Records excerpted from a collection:
__________________________________________________

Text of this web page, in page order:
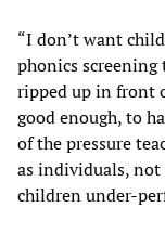
“I don’t want
phonics screening
ripped up in front
good enough, to
of the pressure
as individuals, not
children under-
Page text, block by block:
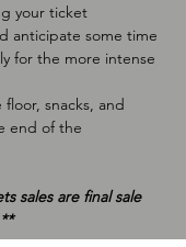
your ticket
anticipate some time
for the more intense
snacks, and
end of the
sales are final sale
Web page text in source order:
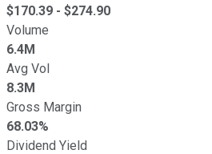
$170.39 - $274.90
Volume
6.4M
Avg Vol
8.3M
Gross Margin
68.03%
Dividend Yield

__________________________________________________

## Exercise requirements:
Leave out the pictures; repeat the data exactly.

## Response to this task:
Text of this web page, in page order:
“I don’t want
phonics screening
ripped up in front
good enough, to
of the pressure
as individuals, not
children under-
Page text, block by block:
your ticket
anticipate some time
for the more intense
snacks, and
end of the
sales are final sale
Web page text in source order:
$170.39 - $274.90
Volume
6.4M
Avg Vol
8.3M
Gross Margin
68.03%
Dividend Yield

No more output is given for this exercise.